The varying degrees of ethicality between these platforms reflects Donath’s (1999, p55) belief that “in the electronic domain, the design of the environment is everything”. The structure of this environment, she argues, dictates the nature of the communication that takes place within it. Consequently, so too does the environment’s design determine what is and what is not ethical. Consider again the differences between my pseudonymous activities on Tumblr and the BowlsWorld forums. Much like Donath’s (1999) experiences with the Usenet newsgroups, interaction within the BowlsWorld forums is largely formed around the premise that users are portraying themselves authentically. On the other hand, identity manipulation and experimentation are often looked upon more optimistically (and, in turn, viewed as ethically acceptable) within the design of blogging environments such as Tumblr (van Dorn et al 2007).

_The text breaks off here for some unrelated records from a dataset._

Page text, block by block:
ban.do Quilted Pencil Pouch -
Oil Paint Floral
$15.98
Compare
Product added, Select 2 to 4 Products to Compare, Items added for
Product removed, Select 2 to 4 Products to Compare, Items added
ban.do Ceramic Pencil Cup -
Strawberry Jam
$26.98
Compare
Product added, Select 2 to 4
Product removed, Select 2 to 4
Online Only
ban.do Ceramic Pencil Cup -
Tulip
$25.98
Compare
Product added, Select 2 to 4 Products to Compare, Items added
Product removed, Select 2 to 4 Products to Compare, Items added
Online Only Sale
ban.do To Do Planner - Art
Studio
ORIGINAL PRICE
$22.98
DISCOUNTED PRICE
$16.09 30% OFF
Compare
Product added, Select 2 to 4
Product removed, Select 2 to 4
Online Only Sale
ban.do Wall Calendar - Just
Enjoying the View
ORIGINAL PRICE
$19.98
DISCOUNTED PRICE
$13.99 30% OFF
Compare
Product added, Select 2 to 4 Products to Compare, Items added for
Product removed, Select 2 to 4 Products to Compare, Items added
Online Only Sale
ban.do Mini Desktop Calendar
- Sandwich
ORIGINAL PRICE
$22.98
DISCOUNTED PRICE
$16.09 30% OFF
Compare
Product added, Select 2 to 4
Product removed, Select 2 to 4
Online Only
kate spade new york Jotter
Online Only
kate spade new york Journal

Regardless of these considerations, Caspi and Gorksy (2006, p58) propose that the ethical concerns of deception in digitally mediated communication may be somewhat removed from those traditionally associated with face to face interactions. For instance, they note that deceivers rarely experience the “negative emotions, like guilt, shame and fear” that are conventionally associated with unmediated communication. Crowell et al (2005, cited in Caspi & Gorksy 2006) explain this phenomenon as being a result of the intangibility of digitally mediated matter. Due to the perception of the digital as distinct and separate from the ‘real’, online communication is often subject to a distorted ethical sensitivity. That is to say, although certain moral concerns may present themselves in face to face communication, they are commonly lost through computer mediated environments.
A major ethical issue for online deception is the impact it has on virtual communities and the integrity of the communication that takes place within them. Like all interaction, online communication “is founded on a presumption of truth” (Buller & Burgoon 1996, p203). Thus, when this truth is compromised by deceptive acts, there can be considerable negative impacts on virtual communities. Perhaps most significant of these consequences is the potential for degradation of trust amongst members. When such groups lose trust, observes Wagner et al (2006), there is often an accompanying decrease of interaction between members and, subsequently, a loss of social capital.

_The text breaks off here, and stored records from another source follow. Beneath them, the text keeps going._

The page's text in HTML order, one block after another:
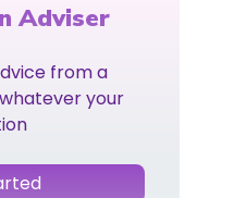
Adviser
from a
your
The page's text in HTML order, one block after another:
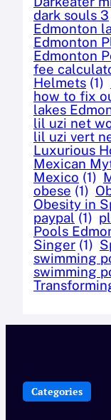
dark souls 3
Edmonton
Edmonton
Edmonton
fee
Helmets (1)
how to fix
lakes
lil uzi net
lil uzi vert
Luxurious
Mexican
Mexico (1)
obese (1)
Obesity in
paypal (1)
Pools
Singer (1)
swimming
swimming
Categories
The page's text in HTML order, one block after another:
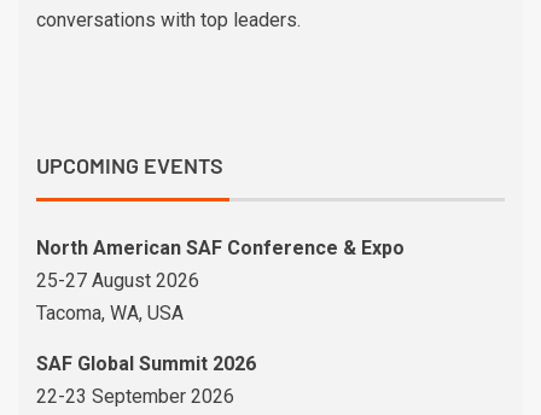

Online technologies greatly facilitate deception. The asynchronous nature of digitally mediated communication grants individuals the tools to self-censor and more successfully present their “ideal” selves online. Furthermore, the disembodiment of this communication provides individuals with a “cloak of words” behind which they can easily portray identities separate from those that are anchored to the physical world (Rheingold 2000). However, fallacious identities, like that of Morris Thatcher, are inextricably linked to a number of ethical concerns, not least of which is the impact they have on virtual communities. Indeed, whether innocuously or maliciously motivated, deception remains a substantial influence in online public cultures.